Um nochmal zurück zu Hertha zu kommen: Seit kurzem ist Pál Dárdai wieder Cheftrainer der Blau-Weißen, ein alter Bekannter. Wie ist Ihr Bauchgefühl, was die kommenden, entscheidenden Wochen betrifft?
Ich muss sagen, dass ich Sandro Schwarz auch gerne noch weiter als Trainer bei Hertha gesehen hätte. Das ist ein richtig passabler Trainer, ein richtig guter Mensch. Wenn es aber einen gibt, der Hertha noch retten kann, dann ist das Pál Dárdai! Ich hoffe, dass wir noch die nötigen Spiele gewinnen und - eventuell wieder über die Relegation - in der Liga bleiben. Das traue ich Pál auf jeden Fall zu.
Im Falle eines Abstiegs würden die Spiele in der kommenden Saison nochmal ein paar Stunden früher angepfiffen werden.

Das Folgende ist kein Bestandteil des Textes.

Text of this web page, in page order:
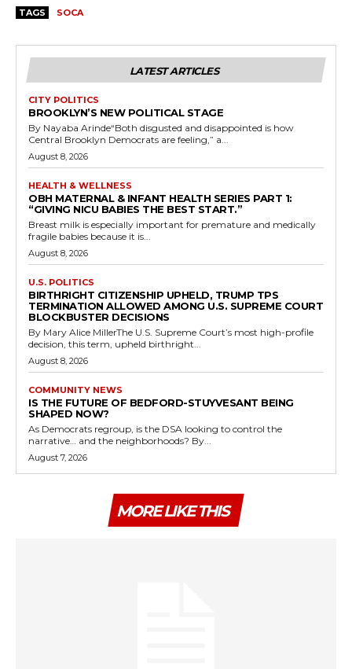
TAGS SOCA
LATEST ARTICLES
CITY POLITICS
BROOKLYN’S NEW POLITICAL STAGE
By Nayaba Arinde“Both disgusted and disappointed is how
Central Brooklyn Democrats are feeling,” a...
August 8, 2026
HEALTH & WELLNESS
OBH MATERNAL & INFANT HEALTH SERIES PART 1:
“GIVING NICU BABIES THE BEST START.”
Breast milk is especially important for premature and medically
fragile babies because it is...
August 8, 2026
U.S. POLITICS
BIRTHRIGHT CITIZENSHIP UPHELD, TRUMP TPS
TERMINATION ALLOWED AMONG U.S. SUPREME COURT
BLOCKBUSTER DECISIONS
By Mary Alice MillerThe U.S. Supreme Court’s most high-profile
decision, this term, upheld birthright...
August 8, 2026
COMMUNITY NEWS
IS THE FUTURE OF BEDFORD-STUYVESANT BEING
SHAPED NOW?
As Democrats regroup, is the DSA looking to control the
narrative… and the neighborhoods? By...
August 7, 2026
MORE LIKE THIS
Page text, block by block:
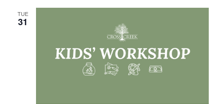
TUE
31
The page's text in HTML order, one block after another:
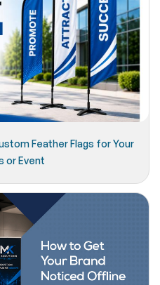
Feather Flags for Your
or Event
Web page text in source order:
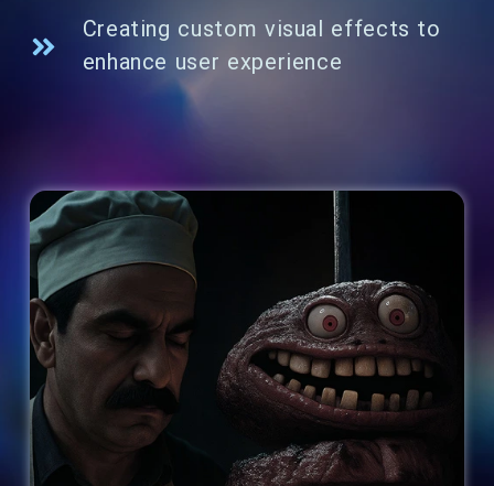
Creating custom visual effects to
enhance user experience
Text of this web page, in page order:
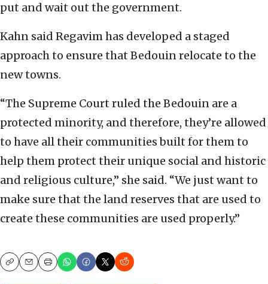
put and wait out the government.
Kahn said Regavim has developed a staged
approach to ensure that Bedouin relocate to the
new towns.
“The Supreme Court ruled the Bedouin are a
protected minority, and therefore, they’re allowed
to have all their communities built for them to
help them protect their unique social and historic
and religious culture,” she said. “We just want to
make sure that the land reserves that are used to
create these communities are used properly.”
CopyEmailPrint
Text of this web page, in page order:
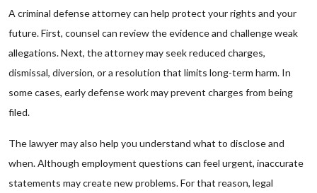
A criminal defense attorney can help protect your rights and your
future. First, counsel can review the evidence and challenge weak
allegations. Next, the attorney may seek reduced charges,
dismissal, diversion, or a resolution that limits long-term harm. In
some cases, early defense work may prevent charges from being
filed.
The lawyer may also help you understand what to disclose and
when. Although employment questions can feel urgent, inaccurate
statements may create new problems. For that reason, legal
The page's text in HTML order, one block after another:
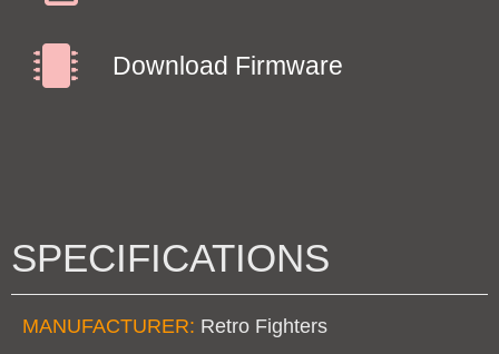
Download Firmware
SPECIFICATIONS
MANUFACTURER: Retro Fighters

Das wäre richtig hart, wenn schon um 7:30 Uhr Anpfiff wäre. Bei den späteren Spielen müsste ich dann auch schauen, wie ich die Partien im Restaurant, bei der Arbeit, gucken könnte. Natürlich werden aber auch nur die wenigsten Zweitliga-Spiele im amerikanischen Fernsehen übertragen, das käme noch dazu.
Vielen Dank für das Gespräch!
Das Interview führte Jonas Bürgener, rbb Sport.